**Problem to solve**. In the entries below, find the line with "1er octobre 2025" and print exactly every line from there up to and including the line with "shutdown. A prolonged", with no other lines.

——————————

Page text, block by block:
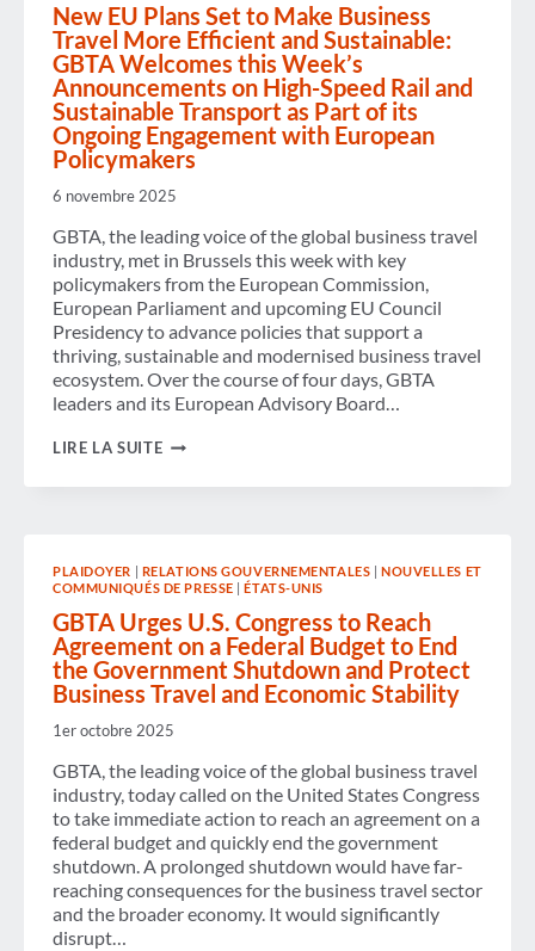
ONGOING
BI-
PARTISAN
CO-
OPERATION
TO
PREVENT
FURTHER
SHUTDOWNS
New EU Plans Set to Make Business
Travel More Efficient and Sustainable:
GBTA Welcomes this Week’s
Announcements on High-Speed Rail and
Sustainable Transport as Part of its
Ongoing Engagement with European
Policymakers
6 novembre 2025
GBTA, the leading voice of the global business travel
industry, met in Brussels this week with key
policymakers from the European Commission,
European Parliament and upcoming EU Council
Presidency to advance policies that support a
thriving, sustainable and modernised business travel
ecosystem. Over the course of four days, GBTA
leaders and its European Advisory Board…
LIRE LA SUITENEW
TRAVEL
MORE
EFFICIENT
AND
SUSTAINABLE:
GBTA
WELCOMES
WEEK’S
ON
HIGH-
SPEED
RAIL
AND
SUSTAINABLE
TRANSPORT
AS
PART
PLAIDOYER | RELATIONS GOUVERNEMENTALES | NOUVELLES ET
COMMUNIQUÉS DE PRESSE |ÉTATS-UNIS
GBTA Urges U.S. Congress to Reach
Agreement on a Federal Budget to End
the Government Shutdown and Protect
Business Travel and Economic Stability
1er octobre 2025
GBTA, the leading voice of the global business travel
industry, today called on the United States Congress
to take immediate action to reach an agreement on a
federal budget and quickly end the government
shutdown. A prolonged shutdown would have far-
reaching consequences for the business travel sector
and the broader economy. It would significantly
disrupt…

——————————

**Solution to this exercise**.
1er octobre 2025
GBTA, the leading voice of the global business travel
industry, today called on the United States Congress
to take immediate action to reach an agreement on a
federal budget and quickly end the government
shutdown. A prolonged shutdown would have far-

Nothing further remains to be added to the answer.